The show resumed airing in Teesside and North Yorkshire on Monday 8 April 2013 when TFM merged with Metro and ceased all local programming apart from news.

On 17 April 2024 both Metro Radio and TFM were rebranded to Hits Radio with Steve & Karen’s Breakfast Show unaffected.

From 10-14 February 2025, no local breakfast programming was broadcast from studios in Newcastle. Instead, London based networked programming was relayed.
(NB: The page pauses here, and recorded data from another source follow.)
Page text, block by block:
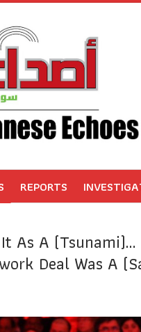
REPORTS
As A
Deal Was A
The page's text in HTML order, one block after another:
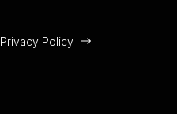
Privacy Policy
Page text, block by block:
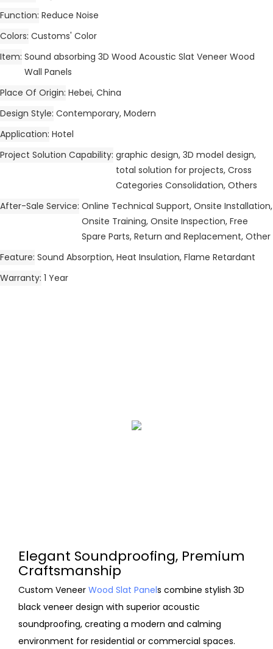
Function Reduce Noise
Colors Customs' Color
Item Sound absorbing 3D Wood Acoustic Slat Veneer Wood
Wall Panels
Place Of Origin Hebei, China
Design Style Contemporary, Modern
Application Hotel
Project Solution Capability graphic design, 3D model design,
total solution for projects, Cross
Categories Consolidation, Others
After-Sale Service Online Technical Support, Onsite Installation,
Onsite Training, Onsite Inspection, Free
Spare Parts, Return and Replacement, Other
Feature Sound Absorption, Heat Insulation, Flame Retardant
Warranty 1 Year
Elegant Soundproofing, Premium
Craftsmanship
Custom Veneer Wood Slat Panels combine stylish 3D
black veneer design with superior acoustic
soundproofing, creating a modern and calming
environment for residential or commercial spaces.
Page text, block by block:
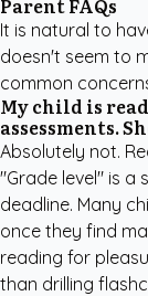
Parent FAQs
It is natural to
doesn't seem to
common
My child is
assessments.
Absolutely not.
"Grade level" is a
deadline. Many
once they find
reading for
than drilling
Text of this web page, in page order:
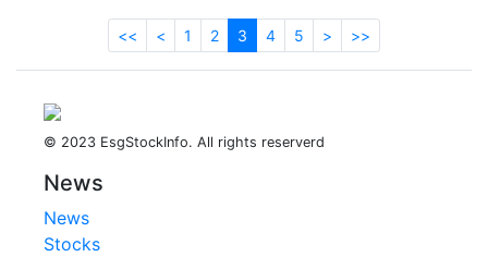
<< < 1 2 3 4 5 > >>
© 2023 EsgStockInfo. All rights reserverd
News
News
Stocks
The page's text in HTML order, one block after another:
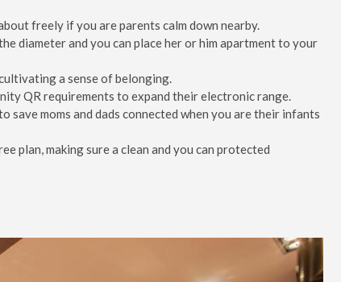
freely if you are parents calm down nearby.
diameter and you can place her or him apartment to your
a sense of belonging.
QR requirements to expand their electronic range.
moms and dads connected when you are their infants
plan, making sure a clean and you can protected

This is because of the new Media Act which now allows 24/7 programming from outside the broadcast area.

On 20 March 2025, Bauer announced it would end its regional Hits Radio breakfast show for the North East and replace it with a new national breakfast show for England and Wales on 9 June 2025. However the pair will then present a
new national breakfast show on DAB spin-off station Hits Radio 90s, and will be produced from Bauer's Newcastle studios.

On 10 June 2026, Bauer announced Steve & Karen's Breakfast Show would also broadcast on Hits Radio 00s, replacing Joel Ross' breakfast show. The music played during the show will remain specific to each station's decade.

==Awards and nominations==

===Arqiva Commercial Radio Awards===

| Year | Award | Entry | Result |
|---|---|---|---|
| 2013 | Breakfast Show of the Year (under 2 Million TSA) | Steve & Karen's Breakfast Show | Gold |
| 2013 | Presenter of the Year (under 2 Million TSA) | Steve Furnell & Karen Oxley | Gold |
| 2014 | Presenter of the Year (under 2 Million TSA) | Steve Furnell & Karen Oxley | Gold |
| 2015 | Presenter of the Year (under 2 Million TSA) | Steve Furnell & Karen Oxley | Silver |

===Sony Radio Academy Awards===

| Year | Award | Entry | Result |
|---|---|---|---|
| 2013 | Breakfast Show of the Year (under 10 million) | Steve & Karen's Breakfast Show | Silver |

==Features==

===Current features===
The show currently uses the following features in its broadcasts:
- First Bit Last Bit - Listeners get the first bit and last bit of a song, film, tv show, advert or something else; and have to figure out what it is.
- Whose Mug Is It? - Steve or Karen have to use three words to describe anything famous dead or alive such as a celebrity, TV character, movie star, singer, historical figure, cartoon character or something else; without naming the picture from an envelope and have to figure out what it is and the caller has to name the correct picture of someone famous once they listened to the three words, winning a Steve and Karen Breakfast Show Mug.
- The Wonky Minute - Listeners come on and have to answer 10 questions correctly in one minute to win £1,000.
- Smashed Bits - Listeners get to listen two different pieces of audio smashed together and then they have to figure out the correct answers of their own.
- Charva Choons - Every Friday, at 9:30am, listeners choose their favourite Charva Choon, a song typically heard in the club scene in the 90s and 00s.

===Previous features===
- Hummer Bummer - Steve or Karen hum a song and a caller must answer correctly.
- Missing Link - Karen gives a caller two things for them to guess the link.
- Morning Glory - Answer a question correctly and win the 'Morning Glory'.
- Tombola of Doom - Two contestants compete in answering some random questions in a certain amount of time. The player with the most points wins an 'I took on the Tombola of Doom and won' t-shirt.
- Baby Jukebox Generator - A song from the year a caller's child was conceived is played.
- Birthday Bangers - Call in if it’s your birthday for a treat and to choose a song from either Steve or Karen’s selections.